Israel is the fourth happiest country in the world, according to a report produced by the U.N.-affiliated Sustainable Development Solutions Network.
Based on Gallup World Poll data, the study leverages six key factors to help explain variation in self-reported levels of happiness across the world: social support, income, health, freedom, generosity and absence of corruption.
The report was released on Monday to mark the International Day of Happiness, which was established when the U.N. General Assembly adopted Resolution 66/281 in June 2012.
The report named Finland the happiest country in the world for the sixth consecutive year, followed by Denmark, Iceland, Israel and the Netherlands.
This year’s Happiness Report found that despite several overlapping crises, most populations around the world continue to be remarkably resilient, with global life satisfaction averages in the COVID-19 years 2020-2022 just as high as pre-pandemic.

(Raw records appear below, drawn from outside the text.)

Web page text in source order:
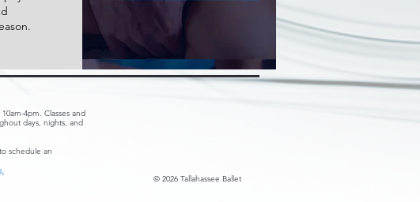
4pm. Classes and
days, nights, and
schedule an
© 2026 Tallahassee Ballet
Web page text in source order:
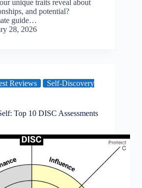
unique traits reveal about
and potential?
guide…
28, 2026
Reviews
Self-Discovery
Top 10 DISC Assessments
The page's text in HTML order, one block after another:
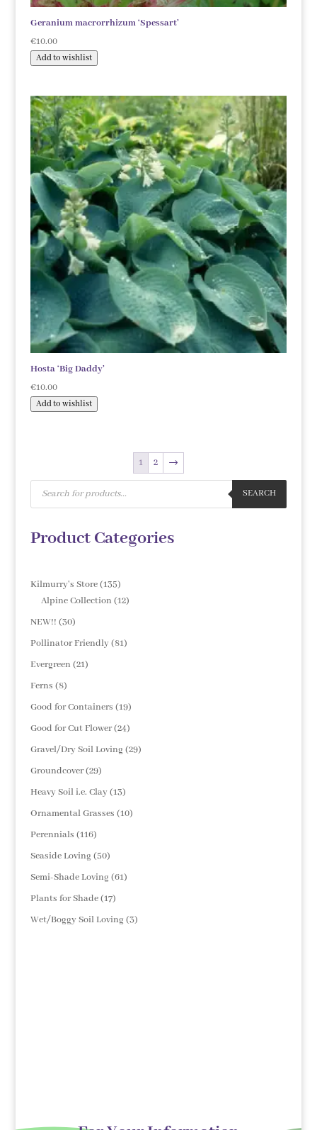
Geranium macrorrhizum ‘Spessart’
€10.00
Add to wishlist
Hosta ‘Big Daddy’
€10.00
Add to wishlist
1 2
→
Products
search
SEARCH
Product Categories
Kilmurry's Store 135135
products
Alpine Collection 1212
NEW!! 3030
products
Pollinator Friendly 8181
Evergreen 2121
Ferns 88
products
Good for Containers 1919
products
Good for Cut Flower 2424
products
Gravel/Dry Soil Loving 2929
Groundcover 2929
products
Heavy Soil i.e. Clay 1313
products
Ornamental Grasses 1010
Perennials 116116
products
Seaside Loving 5050
products
Semi-Shade Loving 6161
Plants for Shade 1717
products
Wet/Boggy Soil Loving 33
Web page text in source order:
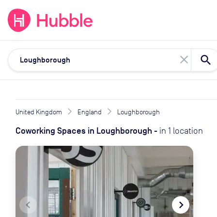
close
United Kingdom England Loughborough
Coworking Spaces in Loughborough - in 1 location
navigate_before navigate_next
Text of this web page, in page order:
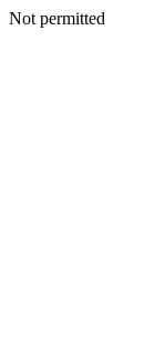
Not permitted
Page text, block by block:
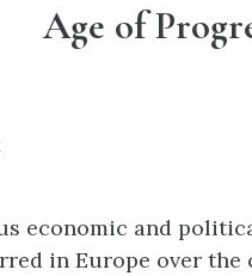
Age of
economic and
in Europe over
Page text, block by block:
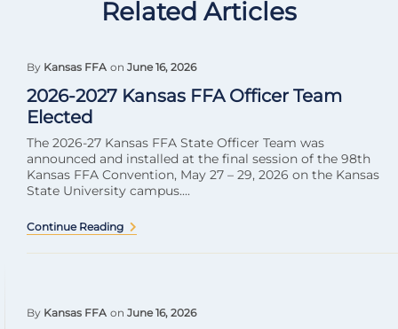
Related Articles
By Kansas FFA on June 16, 2026
2026-2027 Kansas FFA Officer Team
Elected
The 2026-27 Kansas FFA State Officer Team was
announced and installed at the final session of the 98th
Kansas FFA Convention, May 27 – 29, 2026 on the Kansas
State University campus....
Continue Reading
By Kansas FFA on June 16, 2026
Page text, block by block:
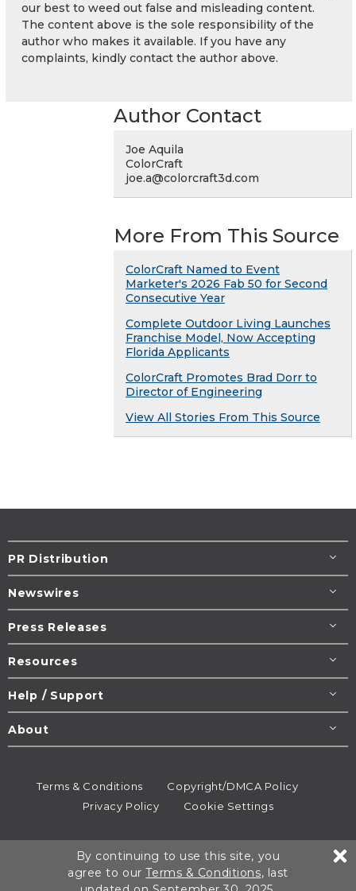
our best to weed out false and misleading content.
The content above is the sole responsibility of the
author who makes it available. If you have any
complaints, kindly contact the author above.
Author Contact
Joe Aquila
ColorCraft
joe.a@colorcraft3d.com
More From This Source
ColorCraft Named to Event
Marketer's 2026 Fab 50 for Second
Consecutive Year
Complete Outdoor Living Launches
Franchise Model, Now Accepting
Florida Applicants
ColorCraft Promotes Brad Dorr to
Director of Engineering
View All Stories From This Source
PR Distribution
Newswires
Press Releases
Resources
Help / Support
About
Terms & Conditions
Copyright/DMCA Policy
Privacy Policy
Cookie Settings
All rights reserved.
By continuing to use this site, you
agree to ourTerms & Conditions, last
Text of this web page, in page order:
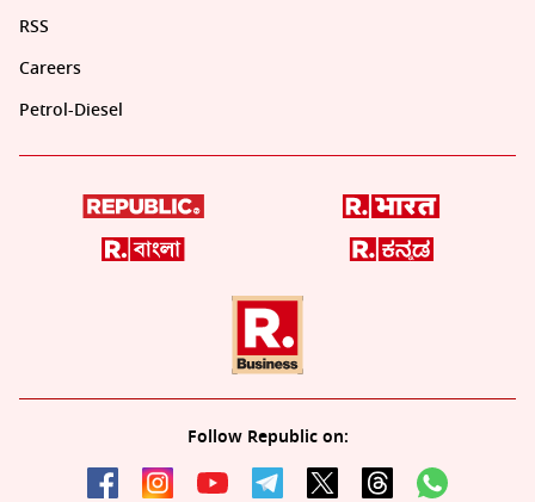
RSS
Careers
Petrol-Diesel
Follow Republic on:
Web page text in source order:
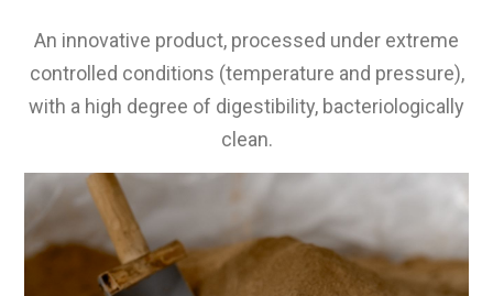
An innovative product, processed under extreme
controlled conditions (temperature and pressure),
with a high degree of digestibility, bacteriologically
clean.
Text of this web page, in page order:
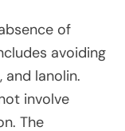
of
avoiding
and lanolin.
involve
The
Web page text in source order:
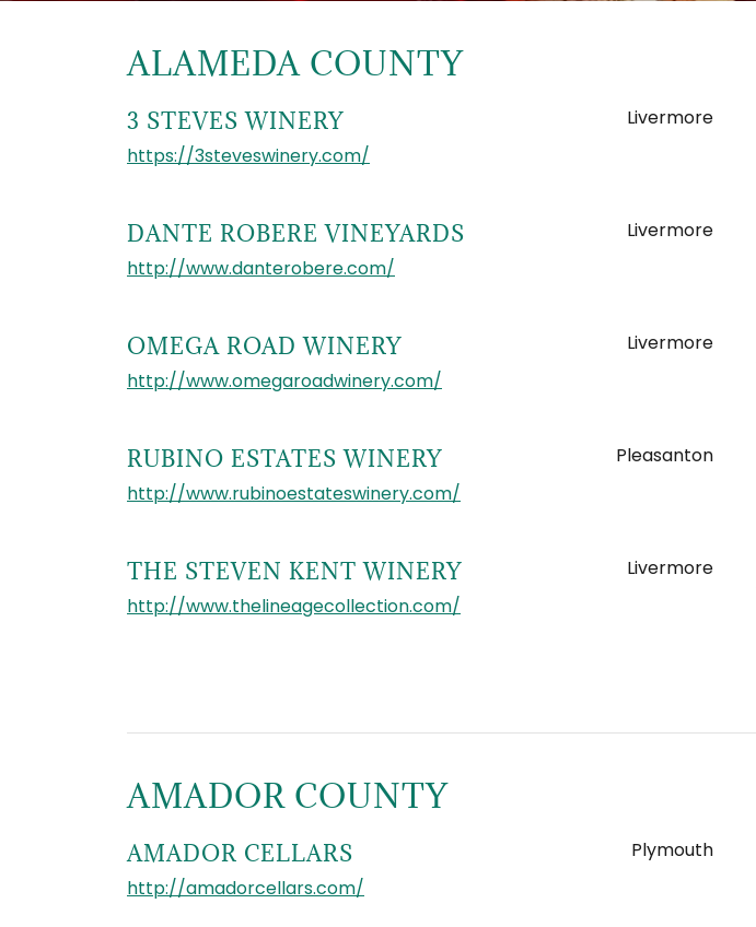
ALAMEDA COUNTY
3 STEVES WINERY
Livermore
https://3steveswinery.com/
DANTE ROBERE VINEYARDS
Livermore
http://www.danterobere.com/
OMEGA ROAD WINERY
Livermore
http://www.omegaroadwinery.com/
RUBINO ESTATES WINERY
Pleasanton
http://www.rubinoestateswinery.com/
THE STEVEN KENT WINERY
Livermore
http://www.thelineagecollection.com/
AMADOR COUNTY
AMADOR CELLARS
Plymouth
http://amadorcellars.com/
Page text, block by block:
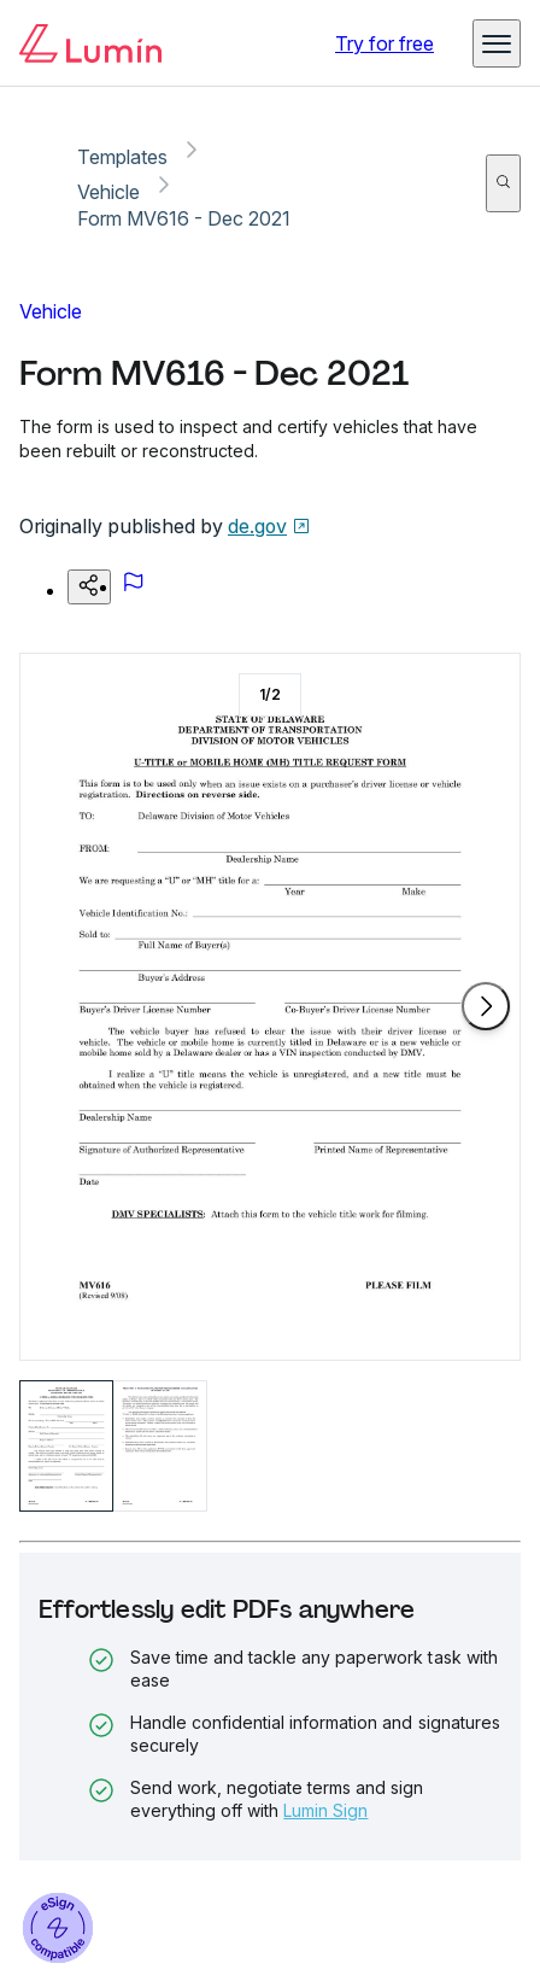
Try for free
Templates
Vehicle
Form MV616 - Dec 2021
Vehicle
Form MV616 - Dec 2021
The form is used to inspect and certify vehicles that have
been rebuilt or reconstructed.
Originally published by de.gov
Effortlessly edit PDFs anywhere
Save time and tackle any paperwork task with
ease
Handle confidential information and signatures
securely
Send work, negotiate terms and sign
everything off with Lumin Sign
1/2
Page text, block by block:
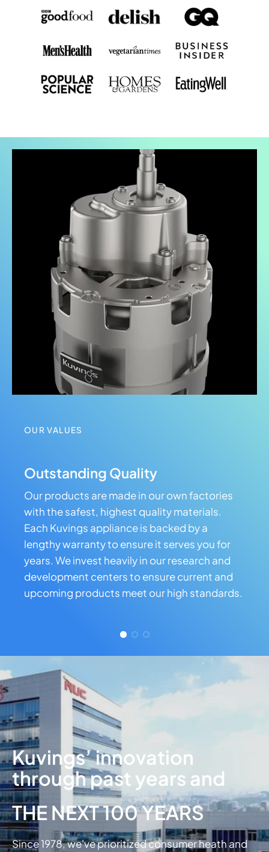
OUR VALUES
Outstanding Quality
Our products are made in our own factories
with the safest, highest quality materials.
Each Kuvings appliance is backed by a
lengthy warranty to ensure it serves you for
years. We invest heavily in our research and
development centers to ensure current and
upcoming products meet our high standards.
Kuvings’ innovation
through past years and
THE NEXT 100 YEARS
Since 1978, we've prioritized consumer heath and
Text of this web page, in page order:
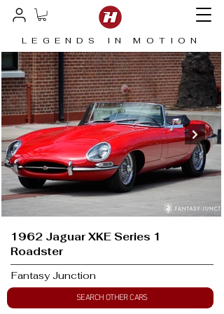
LEGENDS IN MOTION
1962 Jaguar XKE Series 1
Roadster
Fantasy Junction
SEARCH OTHER CARS
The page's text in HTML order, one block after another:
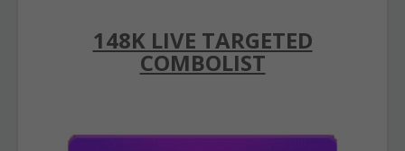
148K LIVE TARGETED
COMBOLIST
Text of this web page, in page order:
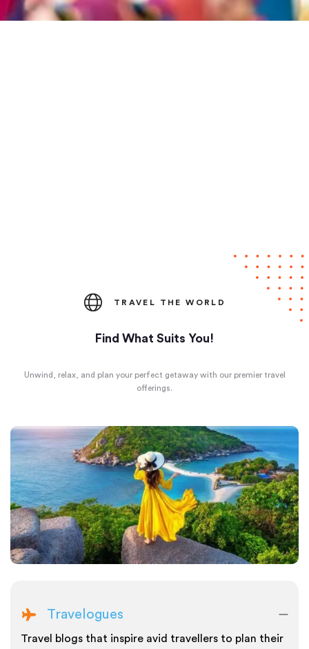
TRAVEL THE WORLD
Find What Suits You!
Unwind, relax, and plan your perfect getaway with our premier travel
offerings.
Travelogues
Travel blogs that inspire avid travellers to plan their
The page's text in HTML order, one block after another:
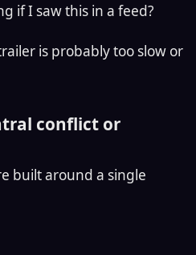
if I saw this in a feed?
is probably too slow or
conflict or
built around a single
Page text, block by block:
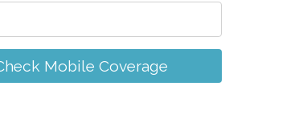
Mobile Coverage
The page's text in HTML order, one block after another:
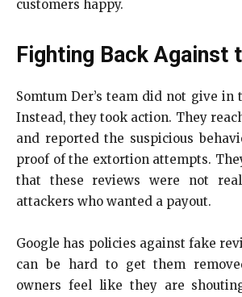
customers happy.
Fighting Back Against
Somtum Der’s team did not give in
Instead, they took action. They
and reported the suspicious
proof of the extortion attempts.
that these reviews were not
attackers who wanted a payout.
Google has policies against fake
can be hard to get them
owners feel like they are
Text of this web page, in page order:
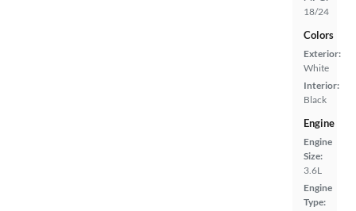
18/24
Colors
Exterior:
White
Interior:
Black
Engine
Engine
Size:
3.6L
Engine
Type:
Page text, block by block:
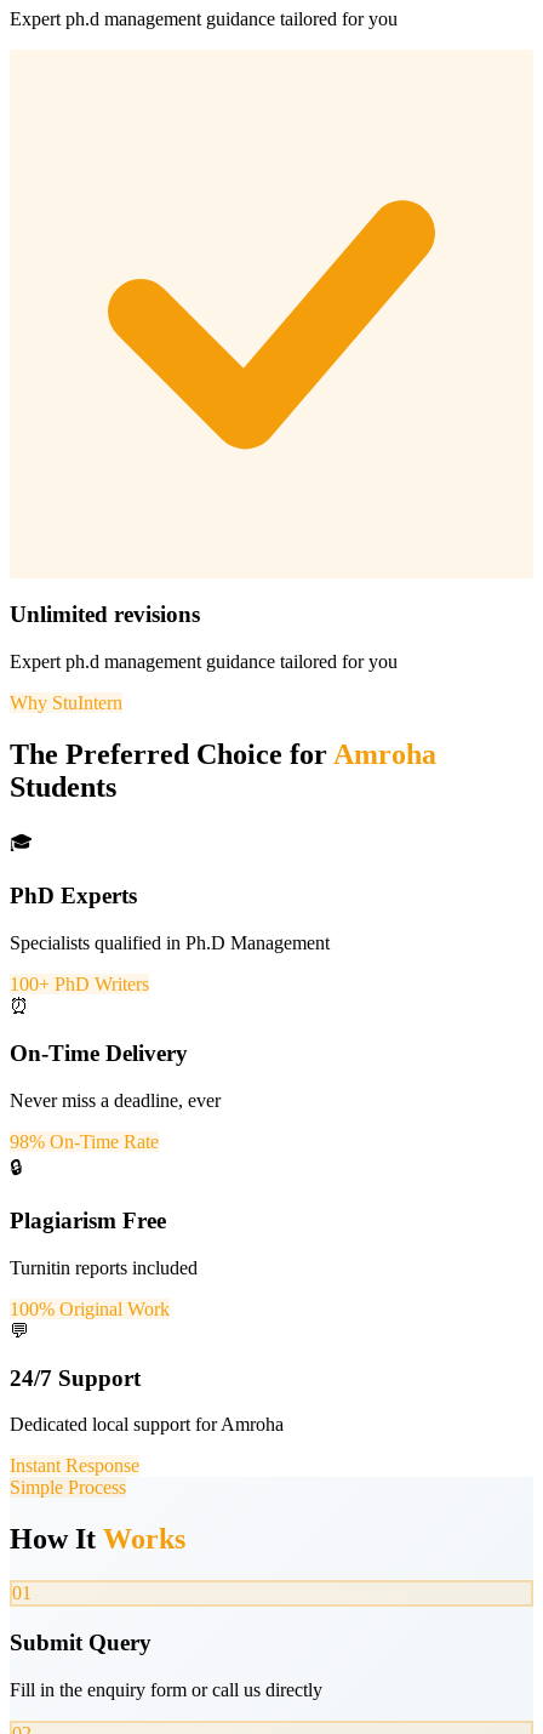
Expertph.d managementguidance tailored for you
Unlimited revisions
Expert ph.d management guidance tailored for you
Why StuIntern
The Preferred Choice for Amroha
Students
🎓
PhD Experts
Specialists qualified in Ph.D Management
100+ PhD Writers
⏰
On-Time Delivery
Never miss a deadline, ever
98% On-Time Rate
🔒
Plagiarism Free
Turnitin reports included
100% Original Work
💬
24/7 Support
Dedicated local support for Amroha
Instant Response
Simple Process
How It Works
01
Submit Query
Fill in the enquiry form or call us directly
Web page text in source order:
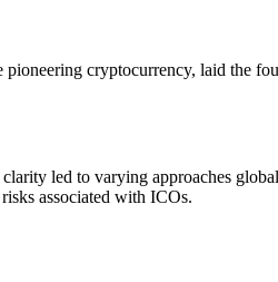
cryptocurrency, laid the
led to varying approaches
associated with ICOs.
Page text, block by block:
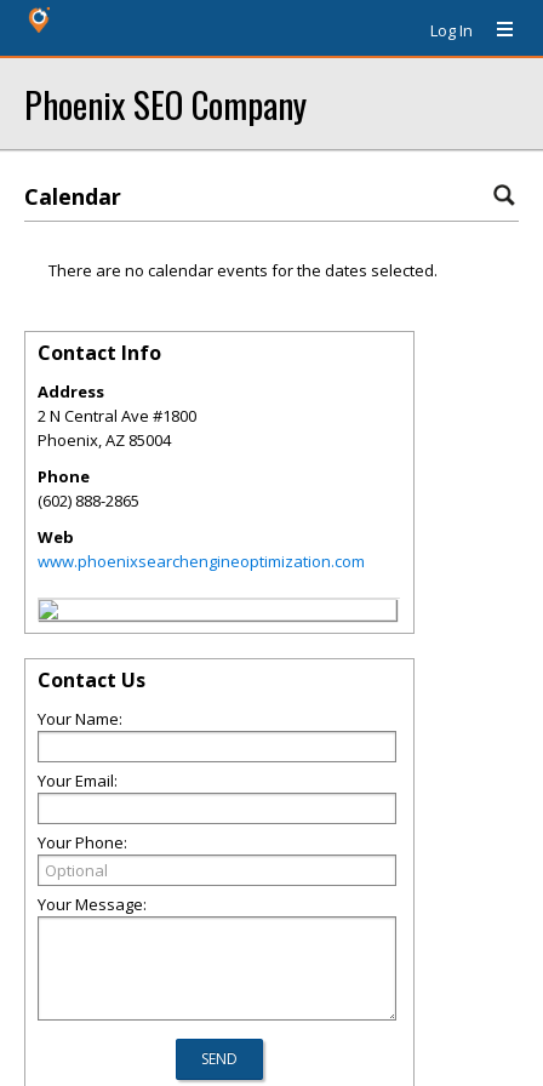
Log In
Phoenix SEO Company
Calendar
There are no calendar events for the dates selected.
Contact Info
Address
2 N Central Ave #1800
Phoenix,AZ 85004
Phone
(602) 888-2865
Web
www.phoenixsearchengineoptimization.com
Contact Us
Your Name:
Your Email:
Your Phone:
Your Message:
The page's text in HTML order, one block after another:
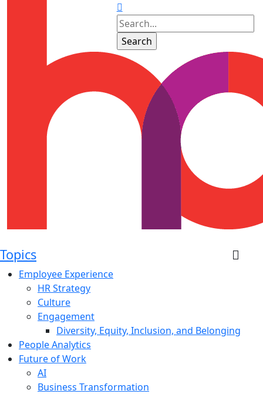
Topics
Employee Experience
HR Strategy
Culture
Engagement
Diversity, Equity, Inclusion, and Belonging
People Analytics
Future of Work
AI
Business Transformation
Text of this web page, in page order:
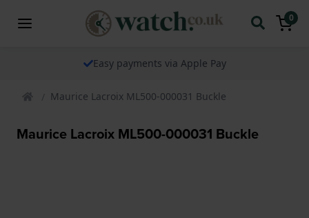
0
Easy payments via Apple Pay
Maurice Lacroix ML500-000031 Buckle
Maurice Lacroix ML500-000031 Buckle
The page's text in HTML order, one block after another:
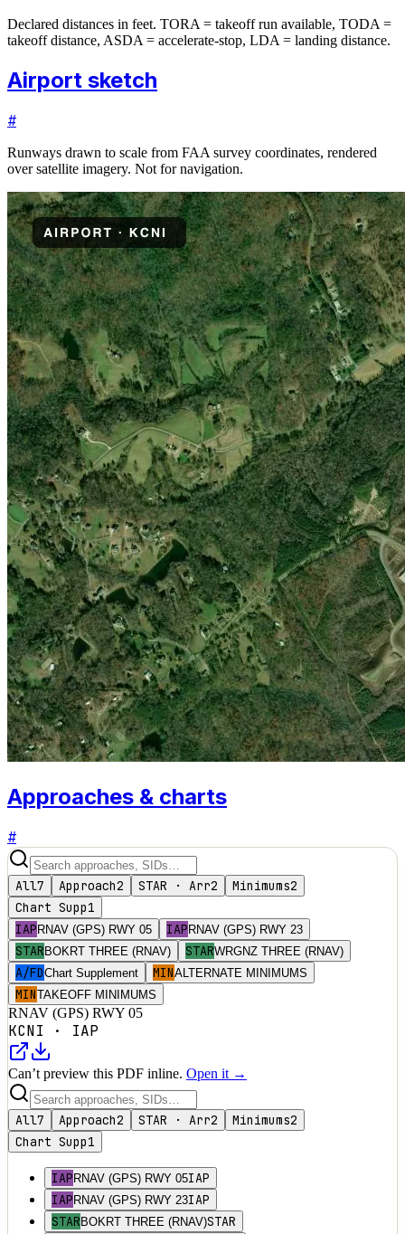
Declared distances in feet. TORA = takeoff run available, TODA =
takeoff distance, ASDA = accelerate-stop, LDA = landing distance.
Airport sketch
#
Runways drawn to scale from FAA survey coordinates, rendered
over satellite imagery. Not for navigation.
Approaches & charts
#
All7 Approach2 STAR · Arr2 Minimums2
Chart Supp1
IAP RNAV (GPS) RWY 05 IAP RNAV (GPS) RWY 23
STAR BOKRT THREE (RNAV) STARWRGNZ THREE (RNAV)
A/FDChart Supplement MINALTERNATE MINIMUMS
MINTAKEOFF MINIMUMS
RNAV (GPS) RWY 05
KCNI · IAP
Can’t preview this PDF inline. Open it →
All7 Approach2 STAR · Arr2 Minimums2
Chart Supp1
IAP RNAV (GPS) RWY 05IAP
IAP RNAV (GPS) RWY 23IAP
STAR BOKRT THREE (RNAV)STAR
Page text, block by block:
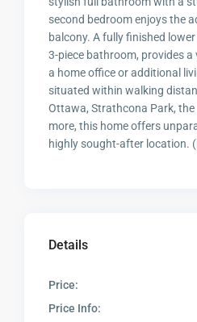
second bedroom enjoys the
balcony. A fully finished
3-piece bathroom, provides
a home office or additional
situated within walking
Ottawa, Strathcona Park, the
more, this home offers
highly sought-after location.
Details
Price:
Price Info:

“The happiness movement shows that well-being is not a ‘soft’ and ‘vague’ idea but rather focuses on areas of life of critical importance: material conditions, mental and physical wealth, personal virtues and good citizenship,” said Prof. Jeffrey D. Sachs, director of the Center for Sustainable Development at Columbia University, who worked on the study.
“We need to turn this wisdom into practical results to achieve more peace, prosperity, trust, civility—and yes, happiness—in our societies,” he added.
Afghanistan and Lebanon were the two unhappiest countries in the survey, with average life evaluations more than five points lower (on a scale running from 0 to 10) than in the 10 happiest countries.
Rounding out the top 10 countries on the list were Sweden, Norway, Switzerland, Luxembourg and New Zealand.
The United States ranked 15th, Britain 19th and France 21st.
Israel placed ninth in last year’s report.